START The records

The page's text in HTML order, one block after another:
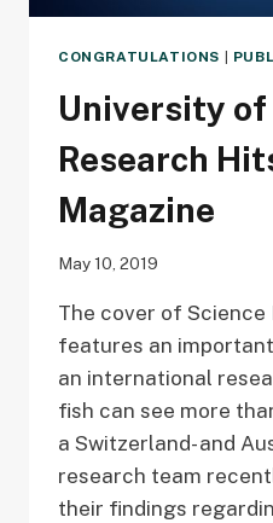
CONGRATULATIONS |
University of
Research
Magazine
May 10, 2019
The cover of
features an
an international
fish can see more
a Switzerland- and
research team
their findings
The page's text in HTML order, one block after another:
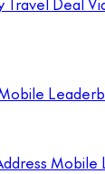
Mobile
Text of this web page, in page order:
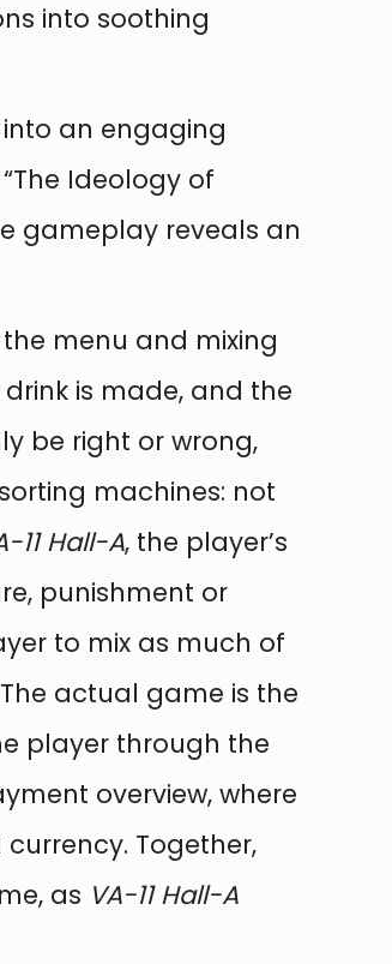
into soothing
an engaging
Ideology of
gameplay reveals an
menu and mixing
is made, and the
be right or wrong,
machines: not
11 Hall-A, the player’s
punishment or
to mix as much of
actual game is the
player through the
overview, where
Together,
as VA-11 Hall-A

END The records

Set down a word-for-word copy of the records, dropping any picture.

**Answer to this problem**
The page's text in HTML order, one block after another:
CONGRATULATIONS |
University of
Research
Magazine
May 10, 2019
The cover of
features an
an international
fish can see more
a Switzerland- and
research team
their findings
The page's text in HTML order, one block after another:
Mobile
Text of this web page, in page order:
into soothing
an engaging
Ideology of
gameplay reveals an
menu and mixing
is made, and the
be right or wrong,
machines: not
11 Hall-A, the player’s
punishment or
to mix as much of
actual game is the
player through the
overview, where
Together,
as VA-11 Hall-A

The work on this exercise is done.